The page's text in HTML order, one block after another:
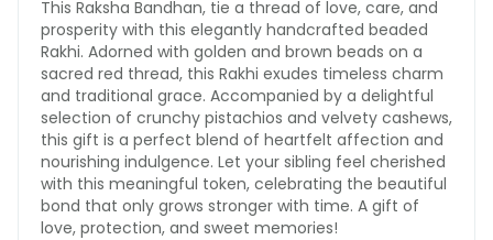
This Raksha Bandhan, tie a thread of love, care, and
prosperity with this elegantly handcrafted beaded
Rakhi. Adorned with golden and brown beads on a
sacred red thread, this Rakhi exudes timeless charm
and traditional grace. Accompanied by a delightful
selection of crunchy pistachios and velvety cashews,
this gift is a perfect blend of heartfelt affection and
nourishing indulgence. Let your sibling feel cherished
with this meaningful token, celebrating the beautiful
bond that only grows stronger with time. A gift of
love, protection, and sweet memories!
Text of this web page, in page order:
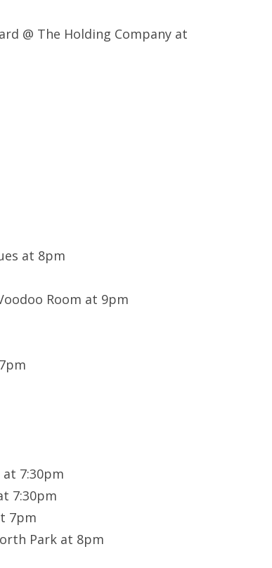
@ The Holding Company at
at 8pm
Room at 9pm
7:30pm
7:30pm
7pm
Park at 8pm
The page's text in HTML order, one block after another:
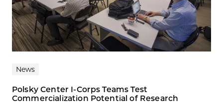
News
Polsky Center I-Corps Teams Test
Commercialization Potential of Research
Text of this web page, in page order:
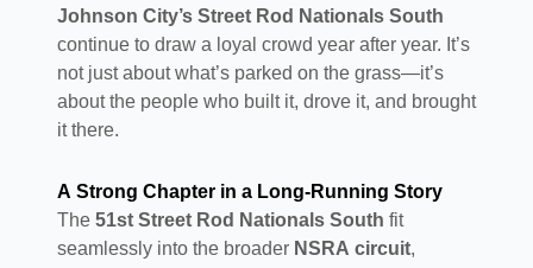
Johnson City’s Street Rod Nationals South
continue to draw a loyal crowd year after year. It’s
not just about what’s parked on the grass—it’s
about the people who built it, drove it, and brought
it there.
A Strong Chapter in a Long-Running Story
The 51st Street Rod Nationals South fit
seamlessly into the broader NSRA circuit,

^^^^

▸ **How to complete this task**
Please retype the whole listing above word for word and drop the pictures.

▸ **Response to this exercise**
The page's text in HTML order, one block after another:
This Raksha Bandhan, tie a thread of love, care, and
prosperity with this elegantly handcrafted beaded
Rakhi. Adorned with golden and brown beads on a
sacred red thread, this Rakhi exudes timeless charm
and traditional grace. Accompanied by a delightful
selection of crunchy pistachios and velvety cashews,
this gift is a perfect blend of heartfelt affection and
nourishing indulgence. Let your sibling feel cherished
with this meaningful token, celebrating the beautiful
bond that only grows stronger with time. A gift of
love, protection, and sweet memories!
Text of this web page, in page order:
@ The Holding Company at
at 8pm
Room at 9pm
7:30pm
7:30pm
7pm
Park at 8pm
The page's text in HTML order, one block after another:
News
Polsky Center I-Corps Teams Test
Commercialization Potential of Research
Text of this web page, in page order:
Johnson City’s Street Rod Nationals South
continue to draw a loyal crowd year after year. It’s
not just about what’s parked on the grass—it’s
about the people who built it, drove it, and brought
it there.
A Strong Chapter in a Long-Running Story
The 51st Street Rod Nationals South fit
seamlessly into the broader NSRA circuit,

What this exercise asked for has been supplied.